# Pandas Basics Part 1 — Workbook

In this workbook, we're going to explore the basics of the Python library Pandas.

## Import Pandas

To use the Pandas library, we first need to `import` it.

In [1]:
import pandas as pd

## Change Display Settings

By default, Pandas will display 60 rows and 20 columns. I often change [Pandas' default display settings](https://pandas.pydata.org/pandas-docs/stable/user_guide/options.html) to show more rows or columns.

In [2]:
pd.options.display.max_rows = 200

## Get Data

To read in a CSV file, we will use the method `pd.read_csv()` and insert the name of our desired file path. 

In [None]:
pd.read_csv('Bellevue_Almshouse_Dataset.csv')

In [None]:
type(pd.read_csv('Bellevue_Almshouse_Dataset.csv'))

This creates a Pandas [DataFrame object](https://pandas.pydata.org/pandas-docs/stable/user_guide/dsintro.html#dataframe), one of the two main data structures in Pandas. A DataFrame looks and acts a lot like a spreadsheet, but it has special powers and functions that we will discuss below and in the next few lessons.

| Pandas objects | Explanation                         |
|----------|-------------------------------------|
| `DataFrame`    | Like a spreadsheet, 2-dimensional    |
| `Series`      | Like a column, 1-dimensional                     |

We assign the DataFrame to a variable called `bellevue_df`. It is common convention to name DataFrame variables `df`, but we want to be a bit more specific. 

In [2]:
bellevue_df = pd.read_csv('Bellevue_Almshouse_Dataset.csv')

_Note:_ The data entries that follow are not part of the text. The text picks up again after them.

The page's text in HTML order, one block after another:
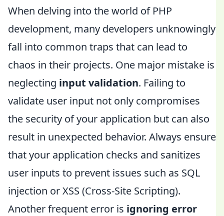
When delving into the world of PHP
development, many developers unknowingly
fall into common traps that can lead to
chaos in their projects. One major mistake is
neglecting input validation. Failing to
validate user input not only compromises
the security of your application but can also
result in unexpected behavior. Always ensure
that your application checks and sanitizes
user inputs to prevent issues such as SQL
injection or XSS (Cross-Site Scripting).
Another frequent error is ignoring error
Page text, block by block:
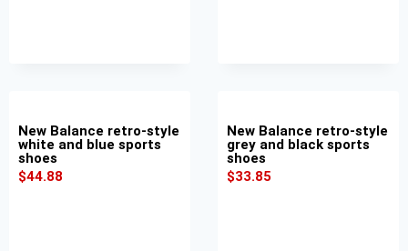
New Balance retro-style
white and blue sports
shoes
$44.88
New Balance retro-style
grey and black sports
shoes
$33.85
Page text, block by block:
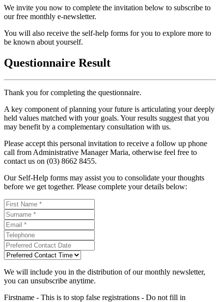
We invite you now to complete the invitation below to subscribe to
our free monthly e-newsletter.
You will also receive the self-help forms for you to explore more to
be known about yourself.
Questionnaire Result
Thank you for completing the questionnaire.
A key component of planning your future is articulating your deeply
held values matched with your goals. Your results suggest that you
may benefit by a complementary consultation with us.
Please accept this personal invitation to receive a follow up phone
call from Administrative Manager Maria, otherwise feel free to
contact us on (03) 8662 8455.
Our Self-Help forms may assist you to consolidate your thoughts
before we get together. Please complete your details below:
We will include you in the distribution of our monthly newsletter,
you can unsubscribe anytime.
Firstname - This is to stop false registrations - Do not fill in
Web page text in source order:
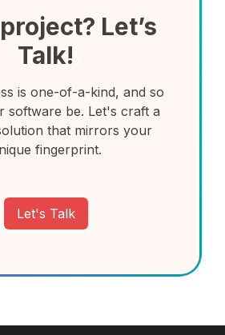
Let’s
Talk!
is one-of-a-kind, and so
software be. Let's craft a
that mirrors your
fingerprint.
Let's Talk
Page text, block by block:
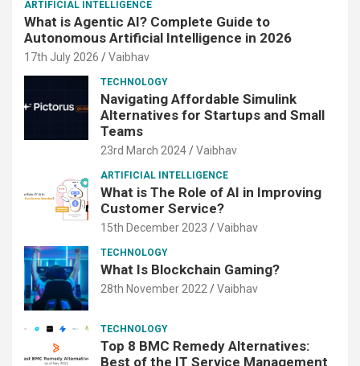
ARTIFICIAL INTELLIGENCE
What is Agentic AI? Complete Guide to
Autonomous Artificial Intelligence in 2026
17th July 2026 Vaibhav
TECHNOLOGY
Navigating Affordable Simulink
Alternatives for Startups and Small
Teams
23rd March 2024 Vaibhav
ARTIFICIAL INTELLIGENCE
What is The Role of AI in Improving
Customer Service?
15th December 2023 Vaibhav
TECHNOLOGY
What Is Blockchain Gaming?
28th November 2022 Vaibhav
TECHNOLOGY
Top 8 BMC Remedy Alternatives:
Best of the IT Service Management
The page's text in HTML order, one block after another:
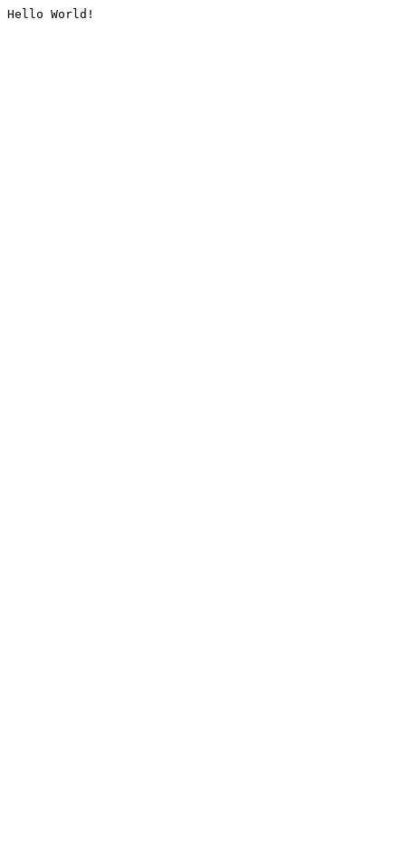
Hello World!
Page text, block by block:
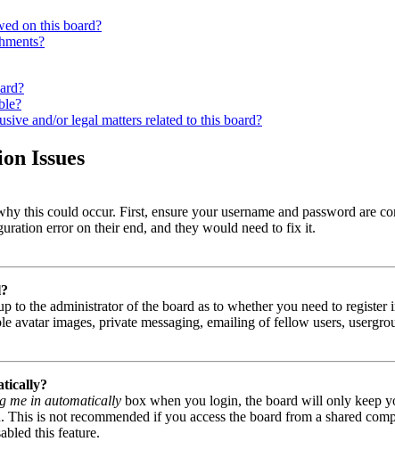
on this board?
and/or legal matters related to this board?
Issues
this could occur. First, ensure your username and password are
error on their end, and they would need to fix it.
to the administrator of the board as to whether you need to
avatar images, private messaging, emailing of fellow users,
me in automatically box when you login, the board will only keep
is not recommended if you access the board from a shared
this feature.
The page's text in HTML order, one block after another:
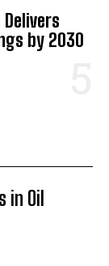
Delivers
by 2030
in Oil
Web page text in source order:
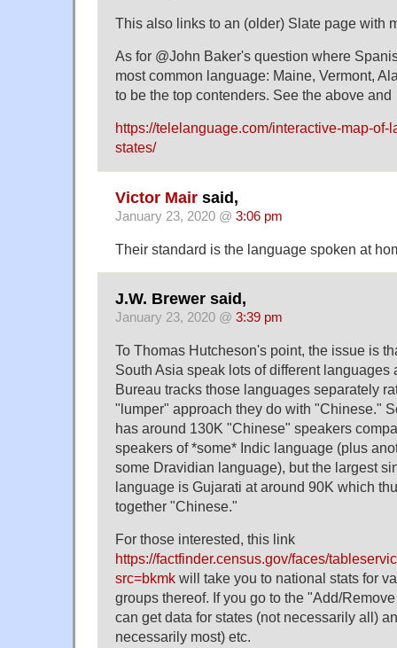
This also links to an (older) Slate page with
As for @John Baker's question where
most common language: Maine, Vermont,
to be the top contenders. See the above and
https://telelanguage.com/interactive-map-of-
states/
Victor Mair said,
January 23, 2020 @ 3:06 pm
Their standard is the language spoken at
J.W. Brewer said,
January 23, 2020 @ 3:39 pm
To Thomas Hutcheson's point, the issue is
South Asia speak lots of different languages
Bureau tracks those languages separately
"lumper" approach they do with "Chinese."
has around 130K "Chinese" speakers
speakers of *some* Indic language (plus
some Dravidian language), but the largest
language is Gujarati at around 90K which
together "Chinese."
For those interested, this link
https://factfinder.census.gov/faces/
src=bkmk will take you to national stats for
groups thereof. If you go to the "Add/
can get data for states (not necessarily all)
necessarily most) etc.
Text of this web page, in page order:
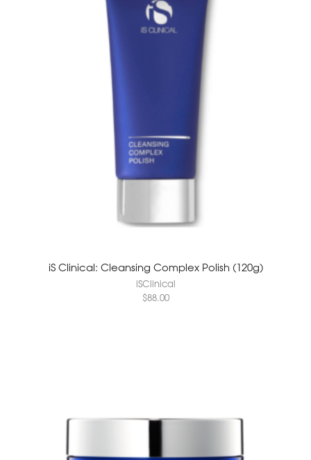
iS Clinical: Cleansing Complex Polish (120g)
iSClinical
$88.00
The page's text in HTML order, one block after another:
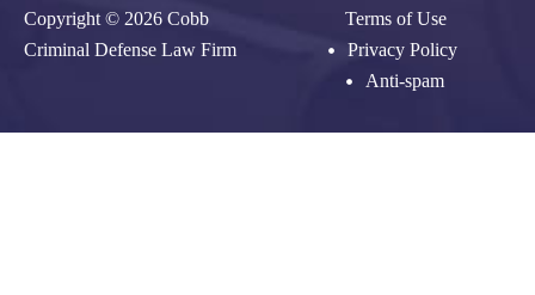
Copyright © 2026 Cobb
Criminal Defense Law Firm
Terms of Use
Privacy Policy
Anti-spam
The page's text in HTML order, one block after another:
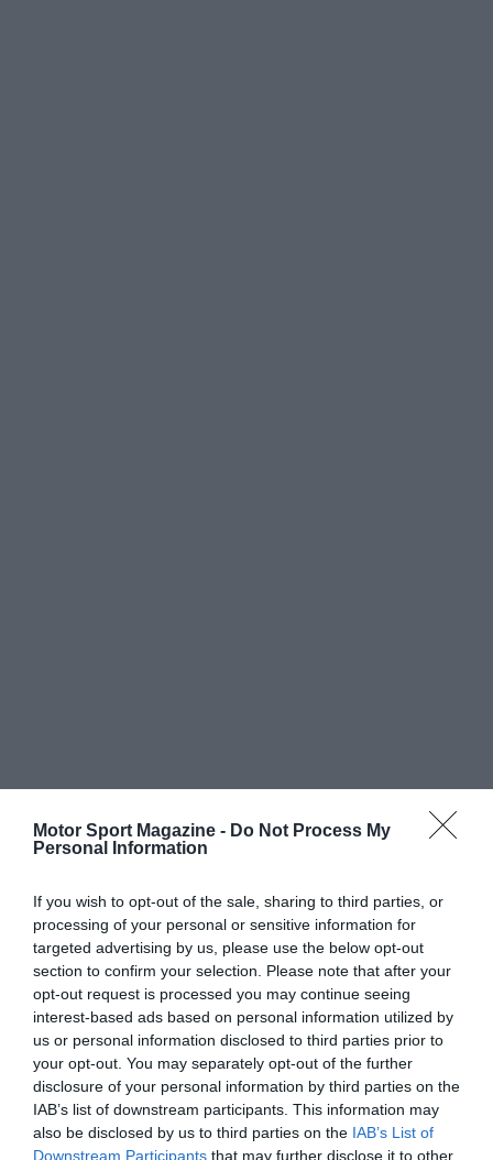
Motor Sport Magazine - Do Not Process My
Personal Information
If you wish to opt-out of the sale, sharing to third parties, or
processing of your personal or sensitive information for
targeted advertising by us, please use the below opt-out
section to confirm your selection. Please note that after your
opt-out request is processed you may continue seeing
interest-based ads based on personal information utilized by
us or personal information disclosed to third parties prior to
your opt-out. You may separately opt-out of the further
disclosure of your personal information by third parties on the
IAB’s list of downstream participants. This information may
also be disclosed by us to third parties on the IAB’s List of
Downstream Participants that may further disclose it to other
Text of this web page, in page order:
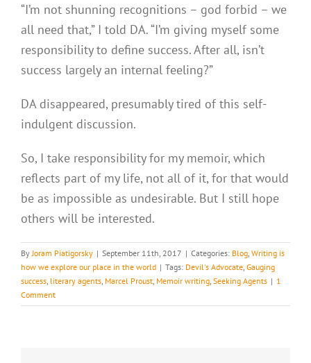
“I’m not shunning recognitions – god forbid – we
all need that,” I told DA. “I’m giving myself some
responsibility to define success. After all, isn’t
success largely an internal feeling?”
DA disappeared, presumably tired of this self-
indulgent discussion.
So, I take responsibility for my memoir, which
reflects part of my life, not all of it, for that would
be as impossible as undesirable. But I still hope
others will be interested.
By Joram Piatigorsky | September 11th, 2017 | Categories: Blog Writing is
how we explore our place in the world | Tags: Devil's Advocate Gauging
success literary agents Marcel Proust Memoir writing Seeking Agents | 1
Comment
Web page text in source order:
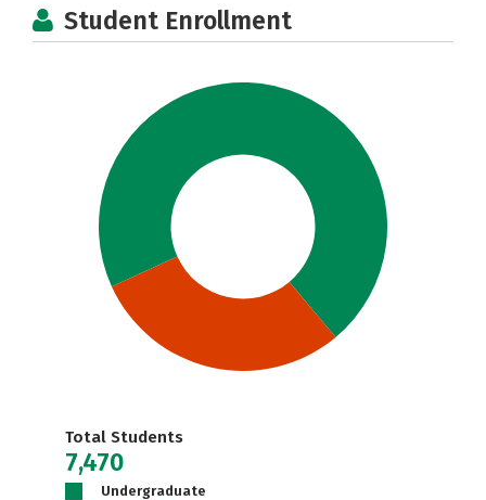
Student Enrollment
Total Students
7,470
Undergraduate
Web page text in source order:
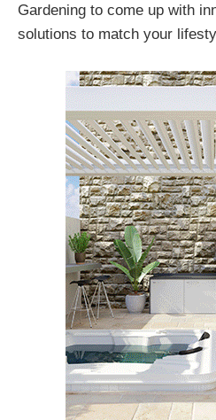
Gardening to come up with
solutions to match your
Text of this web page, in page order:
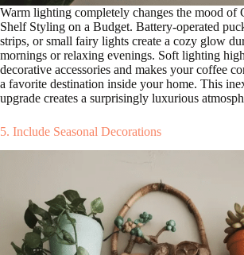
Warm lighting completely changes the mood of
Shelf Styling on a Budget. Battery-operated
strips, or small fairy lights create a cozy glow
mornings or relaxing evenings. Soft lighting
decorative accessories and makes your coffee
a favorite destination inside your home. This
upgrade creates a surprisingly luxurious
5. Include Seasonal Decorations
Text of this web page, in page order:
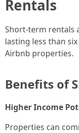
Rentals
Short-term rentals
lasting less than
Airbnb properties.
Benefits of
Higher Income
Properties can

## Begin to Examine Patterns

### Select Columns as Series Objects `[]`

To select a column from the DataFrame, we will type the name of the DataFrame followed by square brackets and a column name in quotations marks.

In [None]:
bellevue_df['age']

Technically, a single column in a DataFrame is a [*Series* object](https://pandas.pydata.org/pandas-docs/stable/user_guide/dsintro.html#dsintro).

In [None]:
type(bellevue_df['age'])

## Pandas Methods

| Pandas method | Explanation                         |
|----------|-------------------------------------|
| `.sum()`      | Sum of values                       |
| `.mean()`     | Mean of values                      |
| `.median()`   | Median of values         |
| `.min()`      | Minimum                             |
| `.max()`      | Maximum                             |
| `.mode()`     | Mode                                |
| `.std()`      | Unbiased standard deviation         |
| `.count()`    | Total number of non-blank values    |
| `.value_counts()` | Frequency of unique values |

### ❓  How old (on average) were the people admitted to the Bellevue Almshouse?

In [None]:
bellevue_df['age']

### ❓  How old was the oldest person admitted to Bellevue?

In [None]:
bellevue_df['age']

### ❓  How young was the youngest person?

In [None]:
bellevue_df['age']

### ❓ What were the most common professions among these Irish immigrants?

To count the values in a column, we can use the `.value_counts()` method.

What patterns do you notice in this list? What seems strange to you? What can we learn about the people in the dataset *and* the people who created the dataset?

In [None]:
bellevue_df['profession'].value_counts()

### ❓ What are the most common diseases?

In [None]:
bellevue_df['disease'].value_counts()

### ❓  Where were most people sent?

In [None]:
bellevue_df['sent_to'].value_counts()

## Examine Subsets

### ❓  Why were people being sent to Hostpital Ward 38?

To explore this question, we can filter rows with a condition.

In [None]:
bellevue_df['sent_to'] == 'Hospital Ward 38'

In [None]:
sent_filter = bellevue_df['sent_to'] == 'Hospital Ward 38'

In [None]:
bellevue_df[sent_filter]

## ❓  What data is missing? What data do you wish we had?